Katie Owens, Sylvain Fouliard, and Marylore Chenel

Department of Clinical Pharmacokinetics and Pharmacometrics, Institut de Recherches Internationales Servier, Suresnes, France

Introduction: The evaluation of the Objective Response Rate (ORR) in lymphoma patients is based on the assessment of various clinical measures [1-3]. One of the clinical measures assessed for response is lymph node size, recorded as the sum of the product of diameters (SPD). The analysis of multiple types of clinical measures in an integrated framework may improve the evaluation of the ORR in lymphoma patients.

Objectives: The objective was to develop a K-PD model to characterise the time course of SPD in lymphoma patients treated with abexinostat. The overall strategy is to integrate information on lymph node shrinkage data with other clinical measures of response to optimise the prediction of the ORR in lymphoma patients.

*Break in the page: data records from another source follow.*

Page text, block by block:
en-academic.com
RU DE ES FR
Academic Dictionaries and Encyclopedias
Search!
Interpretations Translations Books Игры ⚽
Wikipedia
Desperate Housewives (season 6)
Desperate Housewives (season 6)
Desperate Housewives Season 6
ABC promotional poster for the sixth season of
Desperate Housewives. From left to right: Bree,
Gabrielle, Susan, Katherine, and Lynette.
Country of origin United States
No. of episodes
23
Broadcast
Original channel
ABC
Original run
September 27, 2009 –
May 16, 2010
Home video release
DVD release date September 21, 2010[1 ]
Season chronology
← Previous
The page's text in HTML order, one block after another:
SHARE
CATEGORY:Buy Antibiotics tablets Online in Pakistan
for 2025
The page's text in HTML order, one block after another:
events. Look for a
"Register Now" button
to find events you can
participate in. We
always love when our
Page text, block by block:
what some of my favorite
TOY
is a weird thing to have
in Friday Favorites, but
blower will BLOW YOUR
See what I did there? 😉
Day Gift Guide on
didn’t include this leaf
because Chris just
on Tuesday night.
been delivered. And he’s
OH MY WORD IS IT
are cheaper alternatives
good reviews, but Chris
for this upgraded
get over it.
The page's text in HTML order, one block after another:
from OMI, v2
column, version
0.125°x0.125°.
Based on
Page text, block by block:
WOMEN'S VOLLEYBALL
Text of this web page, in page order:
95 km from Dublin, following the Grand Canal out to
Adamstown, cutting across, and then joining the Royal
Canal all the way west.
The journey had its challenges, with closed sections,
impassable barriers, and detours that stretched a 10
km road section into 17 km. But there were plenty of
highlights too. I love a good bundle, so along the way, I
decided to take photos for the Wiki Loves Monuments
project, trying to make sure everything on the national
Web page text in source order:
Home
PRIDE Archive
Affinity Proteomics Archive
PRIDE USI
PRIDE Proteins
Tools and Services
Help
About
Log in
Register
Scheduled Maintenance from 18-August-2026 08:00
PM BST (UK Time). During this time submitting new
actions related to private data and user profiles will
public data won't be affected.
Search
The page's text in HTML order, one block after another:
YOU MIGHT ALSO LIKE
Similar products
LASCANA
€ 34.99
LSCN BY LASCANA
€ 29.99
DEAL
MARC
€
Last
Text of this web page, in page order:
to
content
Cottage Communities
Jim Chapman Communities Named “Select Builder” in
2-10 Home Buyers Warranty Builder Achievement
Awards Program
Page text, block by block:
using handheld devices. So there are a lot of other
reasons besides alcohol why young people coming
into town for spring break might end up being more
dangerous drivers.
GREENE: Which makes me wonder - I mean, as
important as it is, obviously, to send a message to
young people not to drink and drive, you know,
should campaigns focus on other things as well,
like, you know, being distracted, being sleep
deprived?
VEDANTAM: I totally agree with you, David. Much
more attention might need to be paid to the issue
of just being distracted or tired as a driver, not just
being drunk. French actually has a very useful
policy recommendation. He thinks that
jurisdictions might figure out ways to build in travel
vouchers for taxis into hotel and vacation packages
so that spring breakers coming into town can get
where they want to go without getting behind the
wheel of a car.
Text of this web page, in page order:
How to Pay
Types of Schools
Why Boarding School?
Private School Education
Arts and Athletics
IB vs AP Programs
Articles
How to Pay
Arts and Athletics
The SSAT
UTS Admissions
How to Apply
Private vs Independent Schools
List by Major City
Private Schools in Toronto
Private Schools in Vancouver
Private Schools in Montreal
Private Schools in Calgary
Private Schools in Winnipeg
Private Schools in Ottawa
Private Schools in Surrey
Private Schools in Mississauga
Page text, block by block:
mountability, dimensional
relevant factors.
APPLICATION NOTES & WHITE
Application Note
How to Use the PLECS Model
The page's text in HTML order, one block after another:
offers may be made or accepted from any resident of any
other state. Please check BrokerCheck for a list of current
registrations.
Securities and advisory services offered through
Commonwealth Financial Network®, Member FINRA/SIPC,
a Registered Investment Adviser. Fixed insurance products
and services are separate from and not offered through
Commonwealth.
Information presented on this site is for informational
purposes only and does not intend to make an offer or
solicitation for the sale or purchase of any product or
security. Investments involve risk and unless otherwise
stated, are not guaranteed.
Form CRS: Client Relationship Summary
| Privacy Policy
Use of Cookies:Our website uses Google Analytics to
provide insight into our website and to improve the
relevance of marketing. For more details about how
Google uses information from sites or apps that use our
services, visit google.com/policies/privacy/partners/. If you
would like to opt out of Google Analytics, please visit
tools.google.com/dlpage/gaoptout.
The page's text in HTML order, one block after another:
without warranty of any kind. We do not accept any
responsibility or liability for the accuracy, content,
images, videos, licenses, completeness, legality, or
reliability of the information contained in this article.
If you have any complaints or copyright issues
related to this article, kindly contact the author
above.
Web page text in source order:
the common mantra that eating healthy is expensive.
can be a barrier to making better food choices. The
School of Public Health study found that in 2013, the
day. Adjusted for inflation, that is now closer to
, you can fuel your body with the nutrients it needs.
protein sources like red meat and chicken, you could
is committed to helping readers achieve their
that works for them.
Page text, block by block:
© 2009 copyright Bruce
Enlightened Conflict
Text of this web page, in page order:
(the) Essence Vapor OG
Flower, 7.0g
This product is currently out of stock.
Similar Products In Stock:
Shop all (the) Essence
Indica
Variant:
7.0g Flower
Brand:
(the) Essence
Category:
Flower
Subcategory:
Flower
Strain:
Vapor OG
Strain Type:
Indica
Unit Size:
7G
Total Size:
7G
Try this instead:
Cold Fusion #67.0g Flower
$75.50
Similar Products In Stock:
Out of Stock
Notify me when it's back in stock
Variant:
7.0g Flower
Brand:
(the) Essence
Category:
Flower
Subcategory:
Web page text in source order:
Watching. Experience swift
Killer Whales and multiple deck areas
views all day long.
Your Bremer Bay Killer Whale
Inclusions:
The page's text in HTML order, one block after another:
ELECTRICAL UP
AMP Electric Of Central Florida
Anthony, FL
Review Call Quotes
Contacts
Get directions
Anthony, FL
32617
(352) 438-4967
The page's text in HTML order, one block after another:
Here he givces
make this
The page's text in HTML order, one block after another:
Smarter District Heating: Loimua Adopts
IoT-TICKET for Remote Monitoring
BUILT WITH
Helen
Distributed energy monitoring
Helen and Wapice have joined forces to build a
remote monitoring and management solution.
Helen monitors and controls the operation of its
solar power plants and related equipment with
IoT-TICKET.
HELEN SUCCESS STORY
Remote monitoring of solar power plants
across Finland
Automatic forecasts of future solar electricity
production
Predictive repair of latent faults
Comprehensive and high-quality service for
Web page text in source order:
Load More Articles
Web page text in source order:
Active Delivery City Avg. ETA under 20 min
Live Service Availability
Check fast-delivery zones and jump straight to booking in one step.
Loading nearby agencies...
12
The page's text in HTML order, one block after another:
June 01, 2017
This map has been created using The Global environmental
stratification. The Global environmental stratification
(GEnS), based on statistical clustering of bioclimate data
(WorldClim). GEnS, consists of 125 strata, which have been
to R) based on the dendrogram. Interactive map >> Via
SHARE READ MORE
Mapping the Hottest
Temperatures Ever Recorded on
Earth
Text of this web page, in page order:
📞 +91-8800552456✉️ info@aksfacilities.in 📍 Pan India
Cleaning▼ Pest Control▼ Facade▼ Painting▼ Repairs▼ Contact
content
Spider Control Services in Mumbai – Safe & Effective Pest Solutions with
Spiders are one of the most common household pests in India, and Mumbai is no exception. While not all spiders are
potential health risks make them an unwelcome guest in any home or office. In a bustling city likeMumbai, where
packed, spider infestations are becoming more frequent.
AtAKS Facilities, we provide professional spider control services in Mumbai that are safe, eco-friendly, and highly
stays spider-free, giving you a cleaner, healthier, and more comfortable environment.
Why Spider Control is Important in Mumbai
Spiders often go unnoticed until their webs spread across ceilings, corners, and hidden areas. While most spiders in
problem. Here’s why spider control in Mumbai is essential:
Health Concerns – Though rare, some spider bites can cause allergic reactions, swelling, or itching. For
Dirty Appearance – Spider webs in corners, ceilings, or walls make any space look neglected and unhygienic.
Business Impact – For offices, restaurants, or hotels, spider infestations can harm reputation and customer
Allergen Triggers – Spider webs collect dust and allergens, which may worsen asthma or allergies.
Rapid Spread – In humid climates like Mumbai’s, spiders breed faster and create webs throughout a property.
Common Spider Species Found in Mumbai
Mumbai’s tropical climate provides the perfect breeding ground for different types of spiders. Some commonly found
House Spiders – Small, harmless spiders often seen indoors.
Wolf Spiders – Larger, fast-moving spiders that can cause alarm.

Methods: SPD data were available for 121 patients from two phase I and II clinical studies indicated for chronic lymphocytic leukaemia (CLL) (n=19), Hodgkin’s disease (HD) (n=11) and non Hodgkin lymphoma (NHL) (n=91). The patients were followed for a median time of two 3-week cycles of treatment receiving either fixed or BSA-adjusted oral doses of abexinostat under three dosing schedules. A population K-PD tumour growth inhibition (TGI) model was used to describe the SPD data, based on a longitudinal TGI model previously applied to tumour size (sum of longest diameters) and change in tumour glucose utilisation (maximal standardised uptake value) [4-5]. Dose and AUC were evaluated as predictors of change in SPD. Other clinical measures explored included PET scans, organomegaly, blood counts, circulating B lymphocyte counts, and serum monoclonal IgM concentration.

Results: The SPD data were well characterised by the TGI model. Individual fit analysis, goodness of fit plots, VPC and NPDE were used for model evaluation. 121 patients contributed to 389 SPD observations. Other categorical clinical measures investigated were PET scans, liver enlargement (n patients=114, n observations=657); spleen enlargement (n patients=113, n observations=656); continuous measures were leukocyte counts (n patients=121, n observations=2679); platelet counts (n patients=121, n observations=2660); haemaglobin concentration (n patients=121, n observations=2672); circulating B lymphocyte counts (n patients=15, n observations=67); and serum monoclonal IgM concentration (n patients=5, n observations=40).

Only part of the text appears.